Search the records for the string "They" and return each line that has it.

[[ PROVIDED DATA, beginning ]]

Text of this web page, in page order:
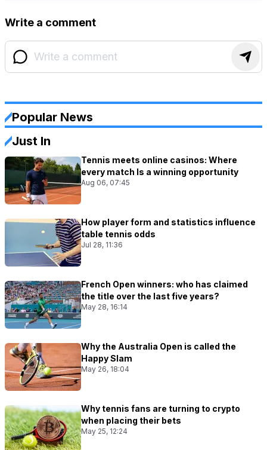
Write a comment
Popular News
Just In
Tennis meets online casinos: Where
every match Is a winning opportunity
Aug 06, 07:45
How player form and statistics influence
table tennis odds
Jul 28, 11:36
French Open winners: who has claimed
the title over the last five years?
May 28, 16:14
Why the Australia Open is called the
Happy Slam
May 26, 18:04
Why tennis fans are turning to crypto
when placing their bets
May 25, 12:24
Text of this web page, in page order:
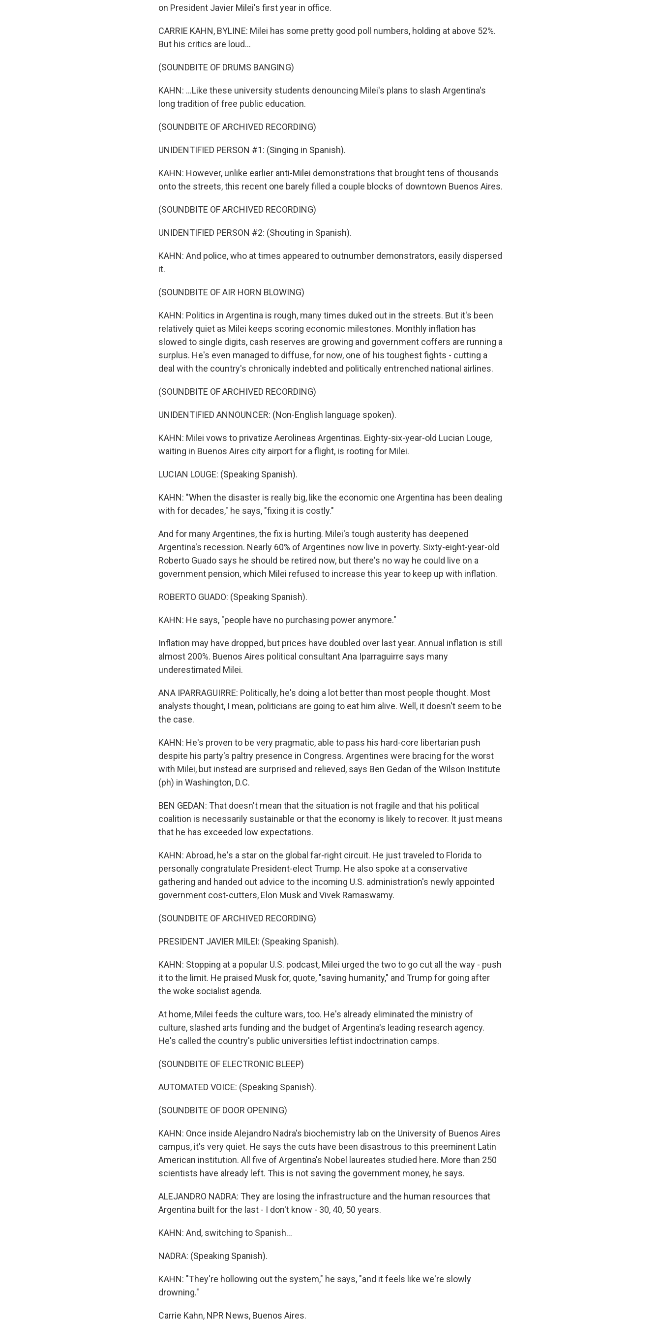
on President Javier Milei's first year in office.
CARRIE KAHN, BYLINE: Milei has some pretty good poll numbers, holding at above 52%.
But his critics are loud...
(SOUNDBITE OF DRUMS BANGING)
KAHN: ...Like these university students denouncing Milei's plans to slash Argentina's
long tradition of free public education.
(SOUNDBITE OF ARCHIVED RECORDING)
UNIDENTIFIED PERSON #1: (Singing in Spanish).
KAHN: However, unlike earlier anti-Milei demonstrations that brought tens of thousands
onto the streets, this recent one barely filled a couple blocks of downtown Buenos Aires.
(SOUNDBITE OF ARCHIVED RECORDING)
UNIDENTIFIED PERSON #2: (Shouting in Spanish).
KAHN: And police, who at times appeared to outnumber demonstrators, easily dispersed
it.
(SOUNDBITE OF AIR HORN BLOWING)
KAHN: Politics in Argentina is rough, many times duked out in the streets. But it's been
relatively quiet as Milei keeps scoring economic milestones. Monthly inflation has
slowed to single digits, cash reserves are growing and government coffers are running a
surplus. He's even managed to diffuse, for now, one of his toughest fights - cutting a
deal with the country's chronically indebted and politically entrenched national airlines.
(SOUNDBITE OF ARCHIVED RECORDING)
UNIDENTIFIED ANNOUNCER: (Non-English language spoken).
KAHN: Milei vows to privatize Aerolineas Argentinas. Eighty-six-year-old Lucian Louge,
waiting in Buenos Aires city airport for a flight, is rooting for Milei.
LUCIAN LOUGE: (Speaking Spanish).
KAHN: "When the disaster is really big, like the economic one Argentina has been dealing
with for decades," he says, "fixing it is costly."
And for many Argentines, the fix is hurting. Milei's tough austerity has deepened
Argentina's recession. Nearly 60% of Argentines now live in poverty. Sixty-eight-year-old
Roberto Guado says he should be retired now, but there's no way he could live on a
government pension, which Milei refused to increase this year to keep up with inflation.
ROBERTO GUADO: (Speaking Spanish).
KAHN: He says, "people have no purchasing power anymore."
Inflation may have dropped, but prices have doubled over last year. Annual inflation is still
almost 200%. Buenos Aires political consultant Ana Iparraguirre says many
underestimated Milei.
ANA IPARRAGUIRRE: Politically, he's doing a lot better than most people thought. Most
analysts thought, I mean, politicians are going to eat him alive. Well, it doesn't seem to be
the case.
KAHN: He's proven to be very pragmatic, able to pass his hard-core libertarian push
despite his party's paltry presence in Congress. Argentines were bracing for the worst
with Milei, but instead are surprised and relieved, says Ben Gedan of the Wilson Institute
(ph) in Washington, D.C.
BEN GEDAN: That doesn't mean that the situation is not fragile and that his political
coalition is necessarily sustainable or that the economy is likely to recover. It just means
that he has exceeded low expectations.
KAHN: Abroad, he's a star on the global far-right circuit. He just traveled to Florida to
personally congratulate President-elect Trump. He also spoke at a conservative
gathering and handed out advice to the incoming U.S. administration's newly appointed
government cost-cutters, Elon Musk and Vivek Ramaswamy.
(SOUNDBITE OF ARCHIVED RECORDING)
PRESIDENT JAVIER MILEI: (Speaking Spanish).
KAHN: Stopping at a popular U.S. podcast, Milei urged the two to go cut all the way - push
it to the limit. He praised Musk for, quote, "saving humanity," and Trump for going after
the woke socialist agenda.
At home, Milei feeds the culture wars, too. He's already eliminated the ministry of
culture, slashed arts funding and the budget of Argentina's leading research agency.
He's called the country's public universities leftist indoctrination camps.
(SOUNDBITE OF ELECTRONIC BLEEP)
AUTOMATED VOICE: (Speaking Spanish).
(SOUNDBITE OF DOOR OPENING)
KAHN: Once inside Alejandro Nadra's biochemistry lab on the University of Buenos Aires
campus, it's very quiet. He says the cuts have been disastrous to this preeminent Latin
American institution. All five of Argentina's Nobel laureates studied here. More than 250
scientists have already left. This is not saving the government money, he says.
ALEJANDRO NADRA: They are losing the infrastructure and the human resources that
Argentina built for the last - I don't know - 30, 40, 50 years.
KAHN: And, switching to Spanish...
NADRA: (Speaking Spanish).
KAHN: "They're hollowing out the system," he says, "and it feels like we're slowly
drowning."
Carrie Kahn, NPR News, Buenos Aires.

[[ PROVIDED DATA, end ]]

> _SOLUTION TO THE PROBLEM_:
ALEJANDRO NADRA: They are losing the infrastructure and the human resources that
KAHN: "They're hollowing out the system," he says, "and it feels like we're slowly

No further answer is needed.